One, I think we need to have many more of these kinds of 
conversations, both on the record, off the record, also with 
experts on online radicalization and experts who have been, you 
know, recently deradicalized through online radicalization.
    I think we need to figure out ways to change the 
recommendation systems, those recommender systems. But I also 
think we need to figure out ways to fund more proactive 
approaches to--you know, you can game the algorithms, too, by 
funding people who are putting positive content on there so 
that you get more positive content showing up in the feeds, 
right, instead of just----
    Mr. Deutch. Yes. If someone is searching--if I may, if 
someone is searching for hate-filled videos and there is 
research that shows--and Mr. Picciolini's own experience that 
shows where that can lead, then maybe the right algorithm is 
not the one that takes them to even more violent, hate-filled 
videos, but maybe it is the opposite direction.

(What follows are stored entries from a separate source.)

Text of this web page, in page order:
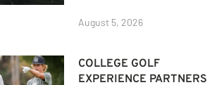
August 5, 2026
COLLEGE GOLF
EXPERIENCE PARTNERS
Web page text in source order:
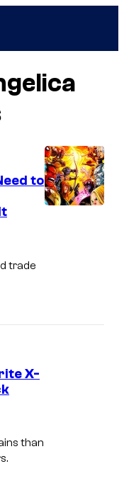
to
trade
X-
than
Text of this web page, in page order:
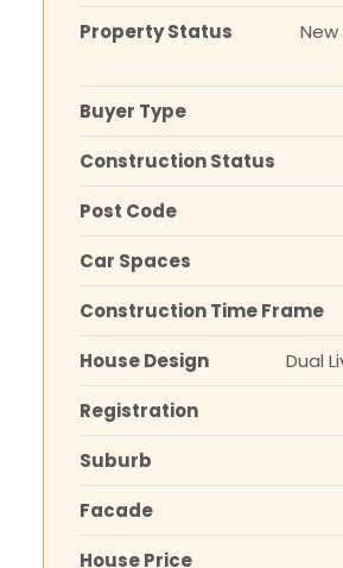
Property Status
Buyer Type
Construction Status
Post Code
Car Spaces
Construction Time Frame
House Design
Dual
Registration
Suburb
Facade
House Price
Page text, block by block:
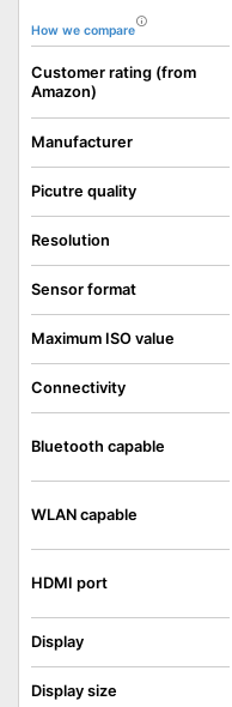
How we compare
Customer rating (from
Amazon)
Manufacturer
Picutre quality
Resolution
Sensor format
Maximum ISO value
Connectivity
Bluetooth capable
WLAN capable
HDMI port
Display
Display size
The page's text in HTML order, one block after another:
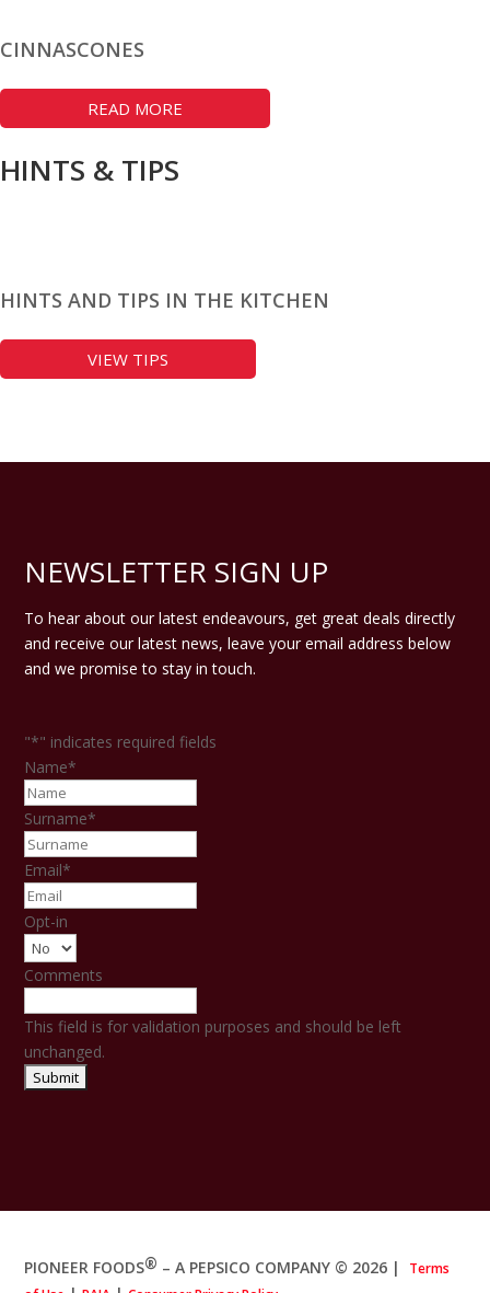
CINNASCONES
READ MORE
HINTS & TIPS
HINTS AND TIPS IN THE KITCHEN
VIEW TIPS
NEWSLETTER SIGN UP
To hear about our latest endeavours, get great deals directly
and receive our latest news, leave your email address below
and we promise to stay in touch.
"*" indicates required fields
Name*
Surname*
Email*
Opt-in
Comments
This field is for validation purposes and should be left
unchanged.
PIONEER FOODS® – A PEPSICO COMPANY © 2026 |
Terms
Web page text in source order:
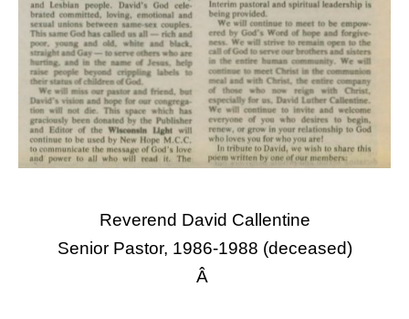
Reverend David Callentine
Senior Pastor, 1986-1988 (deceased)
Â
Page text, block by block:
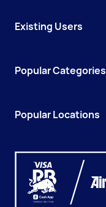
Existing Users
Popular Categories
Popular Locations
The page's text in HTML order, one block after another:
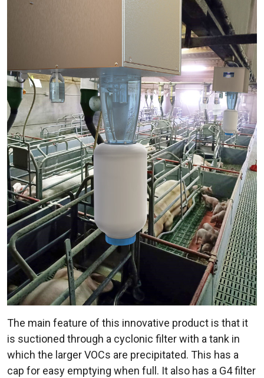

    Is that not right, Mr. Picciolini.
    Mr. Picciolini. That is right. And there is so much content 
being uploaded, that it is really relied on AI to make those 
decisions right now.
    Mr. Deutch. Right.
    Mr. Picciolini. But I would also caution, too, that so much 
of this propaganda is coming from outside of the U.S. and being 
bolstered--these messages here, domestically, are being 
bolstered by, you know, places in Eastern Europe and in Russia 
in troll farms. So it is going to be difficult, because they 
are just marketing methods.
    And they have also created their own platforms. So we can 
de-platform them all we want, but they have now created their 
own social networks and encrypted platforms.
    Mr. Deutch. And you talked about VKontakte. What is 
happening abroad on the social media and the thousands of 
people going to Ukraine, Dr. Nazarian, can you just touch on 
that for a second and how social media and actual on-the-ground 
violence come together?
    Dr. Nazarian. What we do see is actually the terminology 
and symbology they are sharing with one another. So we are 
seeing the use of, in this cross-pollinization--and I talked 
about it--the use of terminology from Ukraine penetrating to 
America and vice versa.
    I did want to say that--look, the terms of service of the 
platforms have to be more clearly adhered to. They are 
responsible, the platforms themselves, to make sure that the 
rules they have are enforced. And they are not doing a good 
enough job, or at scale. So there is room for improvement 
there.
    And we would also, at ADL, really like to see better 
governance. We want to see them scheduling external, 
independent audits of their work. They are not really telling 
us how much information is coming in in terms of data that is 
being flagged. We do not really know how much reporting has 
gone on. All they are telling us are things that they are 
moving on, that is actionable.
    So better transparency in terms of how much reporting of 
hate language is coming in, we do not really have that as well, 
and I think that is a problem.
    Mr. Deutch. We should have better transparency.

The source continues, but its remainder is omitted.